• Problem
Leave out the pictures and copy each record below exactly.

(Collected data)
################
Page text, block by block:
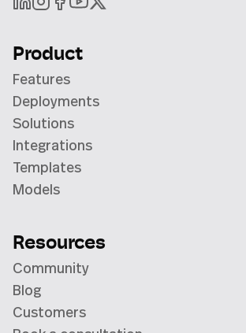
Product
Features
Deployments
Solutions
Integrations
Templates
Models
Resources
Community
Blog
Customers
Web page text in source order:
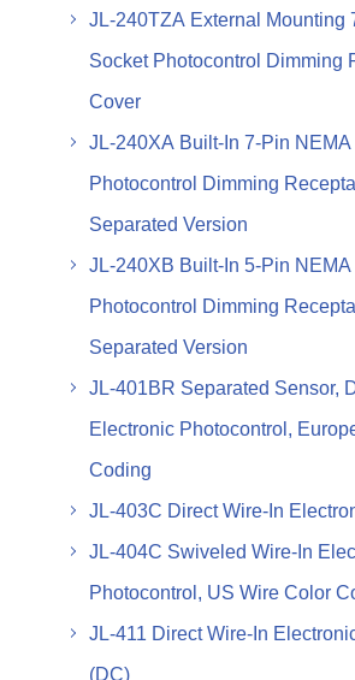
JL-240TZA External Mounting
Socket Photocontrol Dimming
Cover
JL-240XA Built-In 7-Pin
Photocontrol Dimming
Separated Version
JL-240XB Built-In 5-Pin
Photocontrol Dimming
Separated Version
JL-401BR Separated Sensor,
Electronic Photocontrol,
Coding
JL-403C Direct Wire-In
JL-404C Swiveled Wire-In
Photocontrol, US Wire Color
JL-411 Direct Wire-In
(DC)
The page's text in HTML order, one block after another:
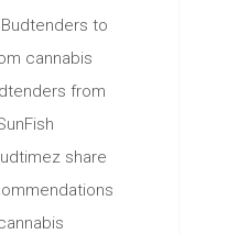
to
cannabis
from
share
################
• Exercise result
Page text, block by block:
Product
Features
Deployments
Solutions
Integrations
Templates
Models
Resources
Community
Blog
Customers
Web page text in source order:
JL-240TZA External Mounting
Socket Photocontrol Dimming
Cover
JL-240XA Built-In 7-Pin
Photocontrol Dimming
Separated Version
JL-240XB Built-In 5-Pin
Photocontrol Dimming
Separated Version
JL-401BR Separated Sensor,
Electronic Photocontrol,
Coding
JL-403C Direct Wire-In
JL-404C Swiveled Wire-In
Photocontrol, US Wire Color
JL-411 Direct Wire-In
(DC)
The page's text in HTML order, one block after another:
to
cannabis
from
share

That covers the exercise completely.